Seven types of heat-sensitive recording papers thus obtained were subjected to comparative tests for Bekk smoothness and whiteness of the surface of the recording layer, print density, image quality, and capri (mottle).

We also compared the occurrence of torsion in the elastic body and the abnormal noise generated during operation, and the results, including the overall judgment, are shown in a separate table.

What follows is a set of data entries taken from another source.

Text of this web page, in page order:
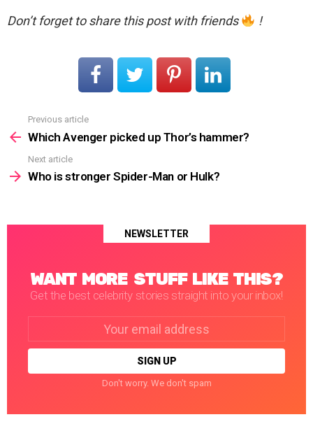
Don’t forget to share this post with friends !
more
Previous article
Which Avenger picked up Thor’s hammer?
Next article
Who is stronger Spider-Man or Hulk?
NEWSLETTER
WANT MORE STUFF LIKE THIS?
Get the best celebrity stories straight into your inbox!
Don't worry. We don't spam
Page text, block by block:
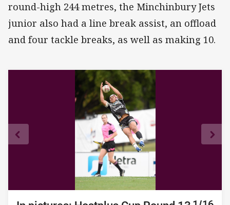
round-high 244 metres, the Minchinbury Jets
junior also had a line break assist, an offload
and four tackle breaks, as well as making 10.
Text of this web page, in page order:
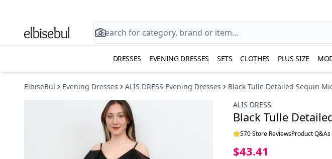
DRESSES EVENING DRESSES SETS CLOTHES PLUS SIZE
ElbiseBul Evening Dresses ALİS DRESS Evening Dresses
Black Tulle Detailed Sequin
ALİS DRESS
Black Tulle
570 Store ReviewsProduct Q&As
$43.41
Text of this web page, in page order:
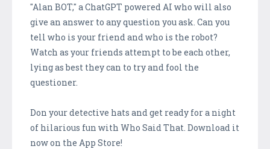
"Alan BOT," a ChatGPT powered AI who will also
give an answer to any question you ask. Can you
tell who is your friend and who is the robot?
Watch as your friends attempt to be each other,
lying as best they can to try and fool the
questioner.
Don your detective hats and get ready for a night
of hilarious fun with Who Said That. Download it
now on the App Store!
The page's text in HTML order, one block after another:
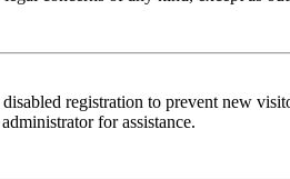
registration to prevent new
for assistance.
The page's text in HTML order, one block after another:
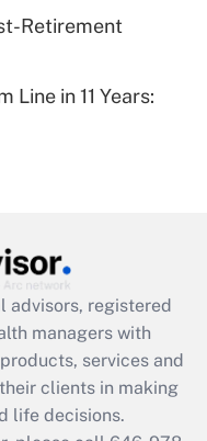
for leave
available
Retirement
Line in 11 Years:
advisors, registered
managers with
services and
clients in making
life decisions.
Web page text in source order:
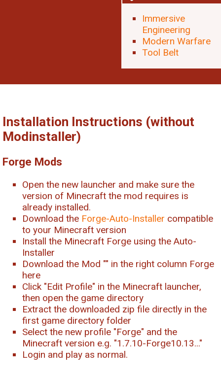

Please note that the print density is determined by a commercially available thermal facsimile (product name:
The color density of the recorded image recorded using a NEFAX-2 (manufactured by NEC Corporation) was measured using a Macbeth densitometer (manufactured by Macbeth Corporation, RD).
-100R type).

Moreover, the whiteness was measured using a Hunter whiteness meter.

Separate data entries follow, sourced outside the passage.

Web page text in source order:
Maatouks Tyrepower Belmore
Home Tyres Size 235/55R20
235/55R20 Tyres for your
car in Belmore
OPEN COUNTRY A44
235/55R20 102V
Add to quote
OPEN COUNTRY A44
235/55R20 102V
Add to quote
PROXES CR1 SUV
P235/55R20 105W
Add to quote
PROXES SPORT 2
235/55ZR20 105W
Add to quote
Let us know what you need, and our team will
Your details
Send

Regarding the image quality, the degree of printing unevenness in the halftone part of the above print was visually judged, and the degree of fogging (mottle) was visually judged by the degree of partial decrease in whiteness on the paper surface.

The evaluation criteria for image quality, capri (7 torr), occurrence of twisting in the elastic body, occurrence of abnormal noise during operation, and overall judgment are as follows.

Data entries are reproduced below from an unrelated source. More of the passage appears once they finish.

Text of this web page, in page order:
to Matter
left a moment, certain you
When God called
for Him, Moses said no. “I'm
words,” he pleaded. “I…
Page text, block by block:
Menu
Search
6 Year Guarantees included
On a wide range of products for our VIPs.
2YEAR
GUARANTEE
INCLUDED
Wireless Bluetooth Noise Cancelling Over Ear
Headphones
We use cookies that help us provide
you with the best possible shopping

1: Extremely excellent 2: Excellent 3; Fair 4: Slightly inferior 5: Extremely inferior [Effect] According to the method for producing a heat-sensitive recording sheet of the present invention, as is clear from the results in the table, Heat-sensitive recording sheets of excellent quality can be produced stably over a long period of time without unnecessary color unevenness or smoothness unevenness during smoothing treatment, which tends to occur when producing using soft elastic rolls. Stable operation was possible with no twisting or abnormal noise.

Claims (3)

[Claims] (1) The recording layer is placed in a pressure nip formed by an elastic roll and a metal roll, which are finished so that the thickness of the elastic layer is 7 to 20 mm and are cooled so that the surface temperature is in the range of 10 to 40°C. A method for producing a heat-sensitive recording sheet, which comprises passing the sheet so that its surface is in contact with a metal roll surface and subjecting it to a smoothing treatment. (2) The method for producing a heat-sensitive recording sheet according to claim (1), wherein rubber, plastic resin, or a combination thereof is used as the elastic layer. (3) Shore D hardness of the elastic layer (ASTM standard, D-2
240) is 70 to 85 degrees, the method for producing a heat-sensitive recording sheet according to claim 1.